- Interactive map of Serpentarium Wildlife Park
- 41°19′01″S 148°13′21″E﻿ / ﻿41.316972°S 148.222417°E
- Date opened: 30 November 2019
- Location: St Helens, Tasmania, Australia
- No. of species: 20≈
- Owner: Matthew Lowndes
- Website: www.serpentarium.com.au

= Serpentarium Wildlife Park =

Serpentarium Wildlife Park is a small reptile park located in St Helens, Tasmania, Australia. The park was established by Matthew Lowndes as a facility to further the general publics education of reptiles through viewing and offering some hands on encounters for visitors with some of the reptiles.

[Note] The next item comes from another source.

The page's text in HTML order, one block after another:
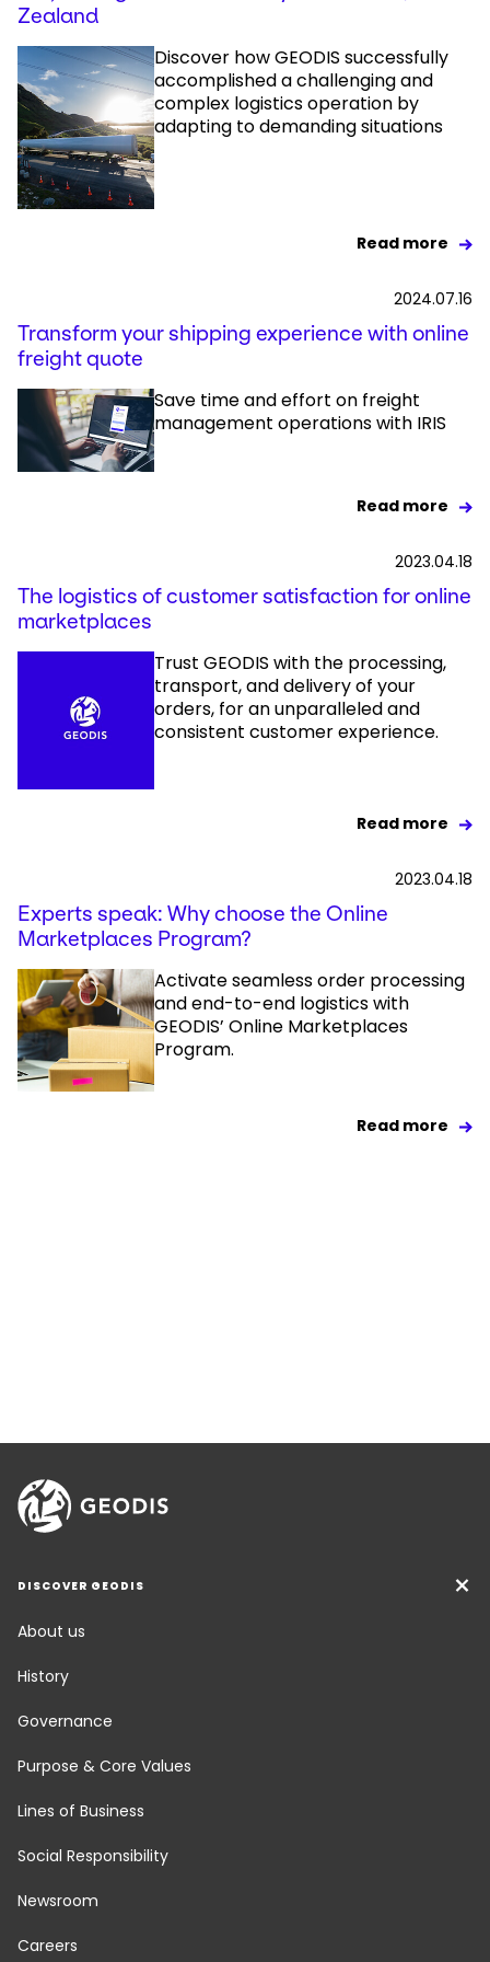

The park includes a nursery for incubating and raising captive bred reptiles, a reptile husbandry library, a reptile research station with microscopes and a collection of minerals and cultural artefacts, and a café.

The snake species at the park all belong to the python family and include Children's python , black-headed python, boa constrictor, carpet pythons, jungle and northwestern), central carpet python, green anaconda, reticulated python, scrub python, spotted python and Burmese python. Other reptiles kept at the park are blotched blue-tongued lizard, eastern bearded dragon, freshwater crocodile, lace monitor, and star tortoises. Rio, a blue-and-gold macaw, and eastern grey kangaroos are also residents of the park.